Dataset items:
......

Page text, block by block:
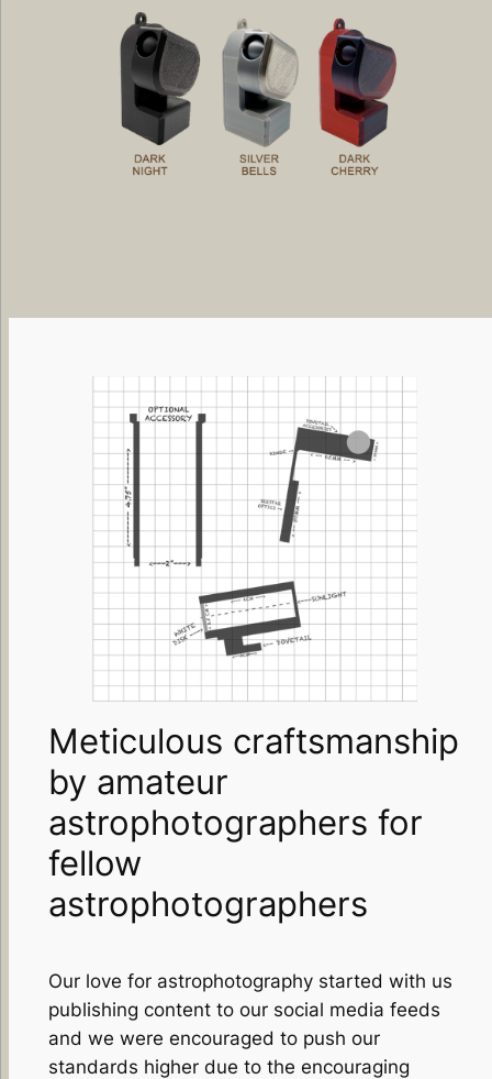
Meticulous craftsmanship
by amateur
astrophotographers for
fellow
astrophotographers
Our love for astrophotography started with us
publishing content to our social media feeds
and we were encouraged to push our
standards higher due to the encouraging
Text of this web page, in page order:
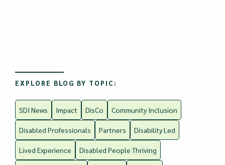
EXPLORE BLOG BY TOPIC:
SDI News Impact DisCo Community Inclusion
Disabled Professionals Partners Disability Led
Lived Experience Disabled People Thriving
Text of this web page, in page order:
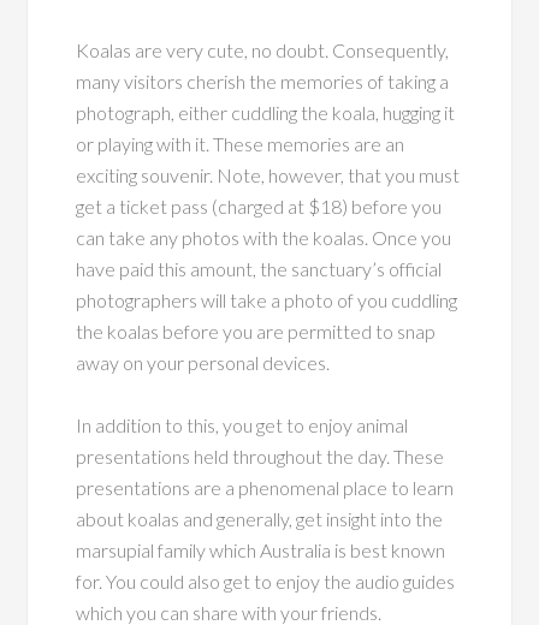
Koalas are very cute, no doubt. Consequently,
many visitors cherish the memories of taking a
photograph, either cuddling the koala, hugging it
or playing with it. These memories are an
exciting souvenir. Note, however, that you must
get a ticket pass (charged at $18) before you
can take any photos with the koalas. Once you
have paid this amount, the sanctuary’s official
photographers will take a photo of you cuddling
the koalas before you are permitted to snap
away on your personal devices.
In addition to this, you get to enjoy animal
presentations held throughout the day. These
presentations are a phenomenal place to learn
about koalas and generally, get insight into the
marsupial family which Australia is best known
for. You could also get to enjoy the audio guides
which you can share with your friends.
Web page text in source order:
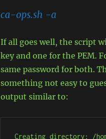
ca-ops.sh -a
If all goes well, the script
key and one for the PEM.
same password for both.
something not easy to
output similar to:
Creating directory: /
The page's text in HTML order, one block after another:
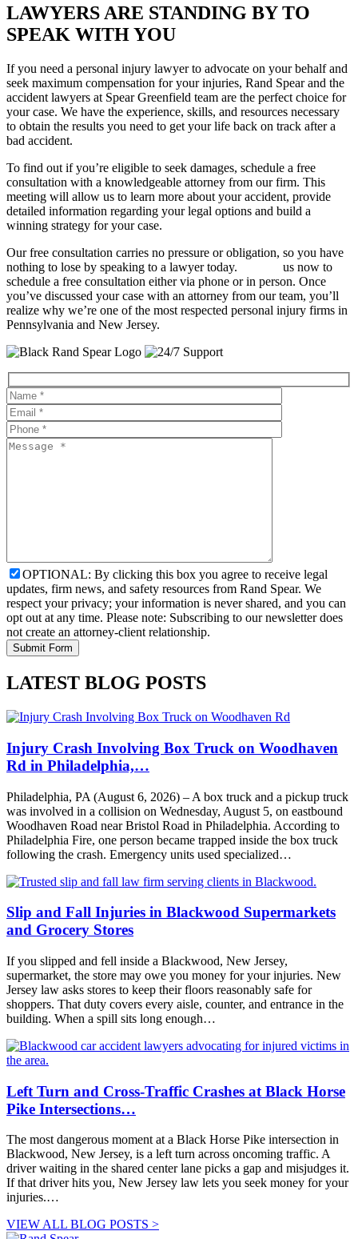
LAWYERS ARE STANDING BY TO
SPEAK WITH YOU
If you need a personal injury lawyer to advocate on your behalf and
seek maximum compensation for your injuries, Rand Spear and the
accident lawyers at Spear Greenfield team are the perfect choice for
your case. We have the experience, skills, and resources necessary
to obtain the results you need to get your life back on track after a
bad accident.
To find out if you’re eligible to seek damages, schedule a free
consultation with a knowledgeable attorney from our firm. This
meeting will allow us to learn more about your accident, provide
detailed information regarding your legal options and build a
winning strategy for your case.
Our free consultation carries no pressure or obligation, so you have
nothing to lose by speaking to a lawyer today.
us now to
schedule a free consultation either via phone or in person. Once
you’ve discussed your case with an attorney from our team, you’ll
realize why we’re one of the most respected personal injury firms in
Pennsylvania and New Jersey.
OPTIONAL: By clicking this box you agree to receive legal
updates, firm news, and safety resources from Rand Spear. We
respect your privacy; your information is never shared, and you can
opt out at any time. Please note: Subscribing to our newsletter does
not create an attorney-client relationship.
LATEST BLOG POSTS
Injury Crash Involving Box Truck on Woodhaven
Rd in Philadelphia,…
Philadelphia, PA (August 6, 2026) – A box truck and a pickup truck
was involved in a collision on Wednesday, August 5, on eastbound
Woodhaven Road near Bristol Road in Philadelphia. According to
Philadelphia Fire, one person became trapped inside the box truck
following the crash. Emergency units used specialized…
Slip and Fall Injuries in Blackwood Supermarkets
and Grocery Stores
If you slipped and fell inside a Blackwood, New Jersey,
supermarket, the store may owe you money for your injuries. New
Jersey law asks stores to keep their floors reasonably safe for
shoppers. That duty covers every aisle, counter, and entrance in the
building. When a spill sits long enough…
Left Turn and Cross-Traffic Crashes at Black Horse
Pike Intersections…
The most dangerous moment at a Black Horse Pike intersection in
Blackwood, New Jersey, is a left turn across oncoming traffic. A
driver waiting in the shared center lane picks a gap and misjudges it.
If that driver hits you, New Jersey law lets you seek money for your
injuries.…
VIEW ALL BLOG POSTS >

......

● **What you should do**: On how many lines above does the word "Jersey" appear? Only the number should be given.

● **Exercise output**: 5